● **Action item**:
Every line of the listing below is to be repeated exactly; the pictures stay out.
=-=-=-=-=
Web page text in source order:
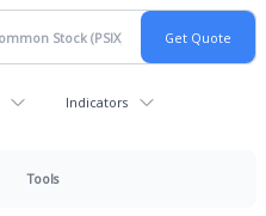
Indicators
Tools
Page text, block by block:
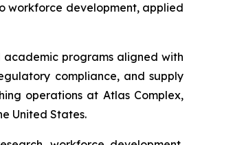
workforce development, applied
academic programs aligned with
compliance, and supply
operations at Atlas Complex,
United States.
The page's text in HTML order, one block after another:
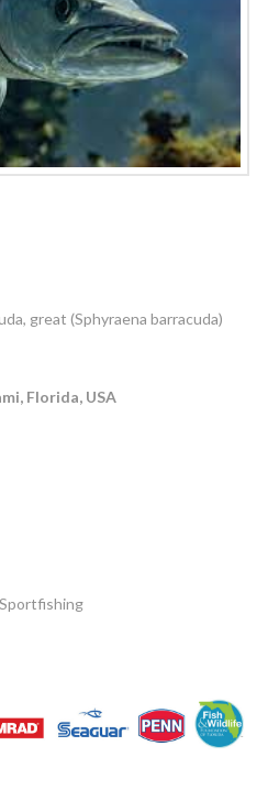
great (Sphyraena barracuda)
Florida, USA
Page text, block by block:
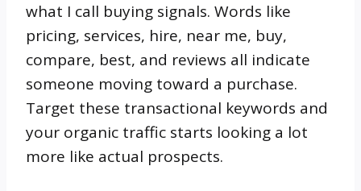
what I call buying signals. Words like
pricing, services, hire, near me, buy,
compare, best, and reviews all indicate
someone moving toward a purchase.
Target these transactional keywords and
your organic traffic starts looking a lot
more like actual prospects.
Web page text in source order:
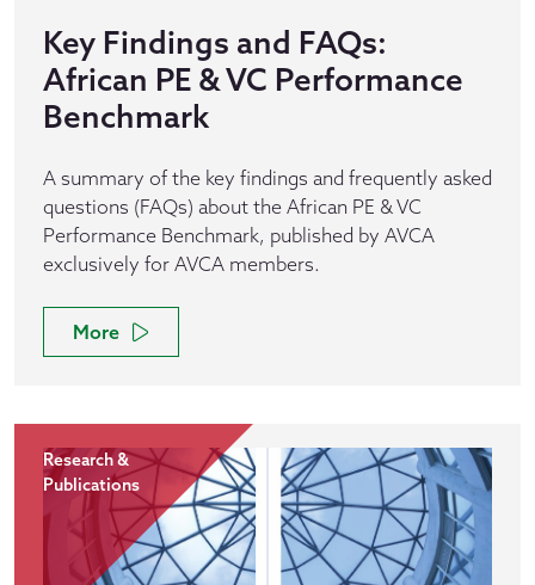
Key Findings and FAQs:
African PE & VC Performance
Benchmark
A summary of the key findings and frequently asked
questions (FAQs) about the African PE & VC
Performance Benchmark, published by AVCA
exclusively for AVCA members.
More
Research &
Publications
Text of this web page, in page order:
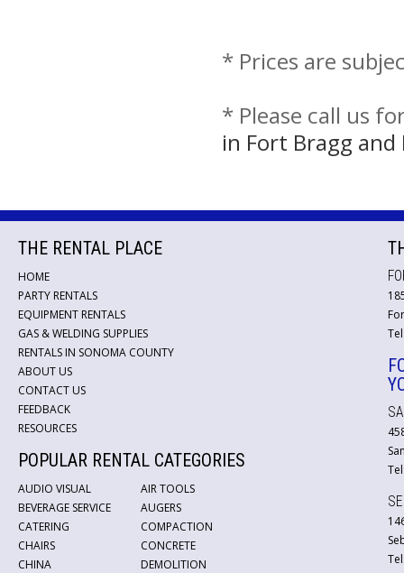
* Prices are
* Please call us
in Fort Bragg
THE RENTAL PLACE
HOME
PARTY RENTALS
EQUIPMENT RENTALS
GAS & WELDING SUPPLIES
RENTALS IN SONOMA COUNTY
ABOUT US
CONTACT US
FEEDBACK
RESOURCES
POPULAR RENTAL CATEGORIES
AUDIO VISUAL
BEVERAGE SERVICE
CATERING
CHAIRS
CHINA
AIR TOOLS
AUGERS
COMPACTION
CONCRETE
DEMOLITION
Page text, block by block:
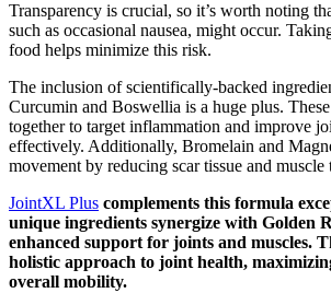
Transparency is crucial, so it’s worth noting
such as occasional nausea, might occur.
food helps minimize this risk.
The inclusion of scientifically-backed
Curcumin and Boswellia is a huge plus.
together to target inflammation and improve
effectively. Additionally, Bromelain and
movement by reducing scar tissue and muscle
JointXL Plus complements this formula
unique ingredients synergize with Golden
enhanced support for joints and muscles.
holistic approach to joint health,
overall mobility.
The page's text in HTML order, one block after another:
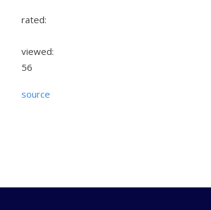
rated:
viewed:
56
source
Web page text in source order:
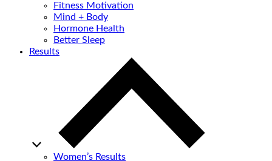
Fitness Motivation
Mind + Body
Hormone Health
Better Sleep
Results
Women’s Results
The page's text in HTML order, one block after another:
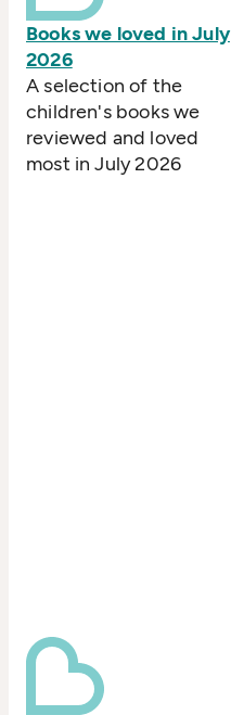
Books we loved in July
2026
A selection of the
children's books we
reviewed and loved
most in July 2026
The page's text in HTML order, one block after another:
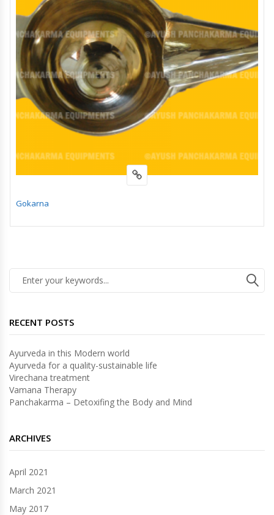
Gokarna
RECENT POSTS
Ayurveda in this Modern world
Ayurveda for a quality-sustainable life
Virechana treatment
Vamana Therapy
Panchakarma – Detoxifing the Body and Mind
ARCHIVES
April 2021
March 2021
May 2017
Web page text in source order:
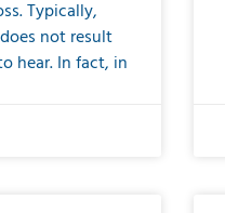
Typically,
not result
hear. In fact, in
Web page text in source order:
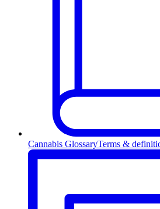
Cannabis GlossaryTerms &
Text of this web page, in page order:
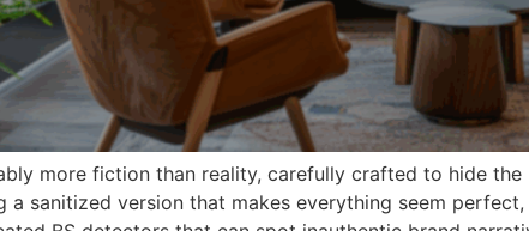
more fiction than reality, carefully crafted to hide
a sanitized version that makes everything seem
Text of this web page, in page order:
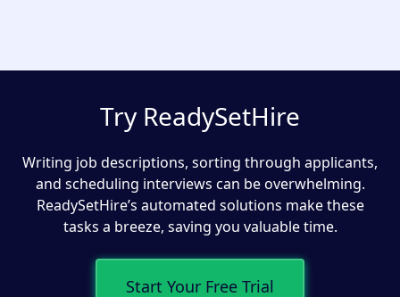
Try ReadySetHire
Writing job descriptions, sorting through applicants,
and scheduling interviews can be overwhelming.
ReadySetHire’s automated solutions make these
tasks a breeze, saving you valuable time.
Start Your Free Trial
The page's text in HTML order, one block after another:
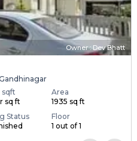
Owner : Dev Bhatt
sqft
sq ft
Area
1935 sq ft
Status
Floor
1 out of 1
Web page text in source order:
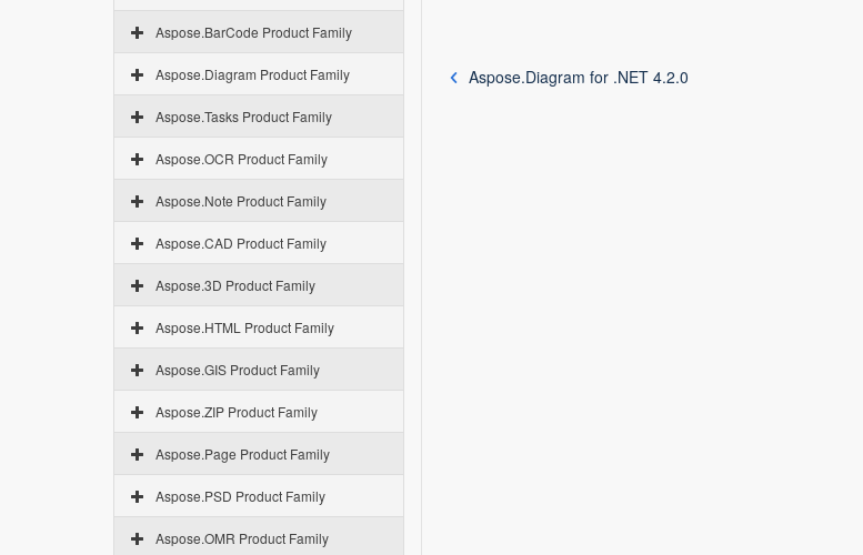
Aspose.BarCode Product Family
Aspose.Diagram Product Family
Aspose.Tasks Product Family
Aspose.OCR Product Family
Aspose.Note Product Family
Aspose.CAD Product Family
Aspose.3D Product Family
Aspose.HTML Product Family
Aspose.GIS Product Family
Aspose.ZIP Product Family
Aspose.Page Product Family
Aspose.PSD Product Family
Aspose.OMR Product Family
Aspose.Diagram for .NET 4.2.0
=-=-=-=-=
● **Exercise answer**:
Web page text in source order:
Indicators
Tools
Page text, block by block:
workforce development, applied
academic programs aligned with
compliance, and supply
operations at Atlas Complex,
United States.
The page's text in HTML order, one block after another:
great (Sphyraena barracuda)
Florida, USA
Page text, block by block:
what I call buying signals. Words like
pricing, services, hire, near me, buy,
compare, best, and reviews all indicate
someone moving toward a purchase.
Target these transactional keywords and
your organic traffic starts looking a lot
more like actual prospects.
Web page text in source order:
Key Findings and FAQs:
African PE & VC Performance
Benchmark
A summary of the key findings and frequently asked
questions (FAQs) about the African PE & VC
Performance Benchmark, published by AVCA
exclusively for AVCA members.
More
Research &
Publications
Text of this web page, in page order:
* Prices are
* Please call us
in Fort Bragg
THE RENTAL PLACE
HOME
PARTY RENTALS
EQUIPMENT RENTALS
GAS & WELDING SUPPLIES
RENTALS IN SONOMA COUNTY
ABOUT US
CONTACT US
FEEDBACK
RESOURCES
POPULAR RENTAL CATEGORIES
AUDIO VISUAL
BEVERAGE SERVICE
CATERING
CHAIRS
CHINA
AIR TOOLS
AUGERS
COMPACTION
CONCRETE
DEMOLITION
Page text, block by block:
Transparency is crucial, so it’s worth noting
such as occasional nausea, might occur.
food helps minimize this risk.
The inclusion of scientifically-backed
Curcumin and Boswellia is a huge plus.
together to target inflammation and improve
effectively. Additionally, Bromelain and
movement by reducing scar tissue and muscle
JointXL Plus complements this formula
unique ingredients synergize with Golden
enhanced support for joints and muscles.
holistic approach to joint health,
overall mobility.
The page's text in HTML order, one block after another:
rated:
viewed:
56
source
Web page text in source order:
Fitness Motivation
Mind + Body
Hormone Health
Better Sleep
Results
Women’s Results
The page's text in HTML order, one block after another:
Books we loved in July
2026
A selection of the
children's books we
reviewed and loved
most in July 2026
The page's text in HTML order, one block after another:
Gokarna
RECENT POSTS
Ayurveda in this Modern world
Ayurveda for a quality-sustainable life
Virechana treatment
Vamana Therapy
Panchakarma – Detoxifing the Body and Mind
ARCHIVES
April 2021
March 2021
May 2017
Web page text in source order:
Typically,
not result
hear. In fact, in
Web page text in source order:
Cannabis GlossaryTerms &
Text of this web page, in page order:
more fiction than reality, carefully crafted to hide
a sanitized version that makes everything seem
Text of this web page, in page order:
Try ReadySetHire
Writing job descriptions, sorting through applicants,
and scheduling interviews can be overwhelming.
ReadySetHire’s automated solutions make these
tasks a breeze, saving you valuable time.
Start Your Free Trial
The page's text in HTML order, one block after another:
Owner : Dev Bhatt
sqft
sq ft
Area
1935 sq ft
Status
Floor
1 out of 1
Web page text in source order:
Aspose.BarCode Product Family
Aspose.Diagram Product Family
Aspose.Tasks Product Family
Aspose.OCR Product Family
Aspose.Note Product Family
Aspose.CAD Product Family
Aspose.3D Product Family
Aspose.HTML Product Family
Aspose.GIS Product Family
Aspose.ZIP Product Family
Aspose.Page Product Family
Aspose.PSD Product Family
Aspose.OMR Product Family
Aspose.Diagram for .NET 4.2.0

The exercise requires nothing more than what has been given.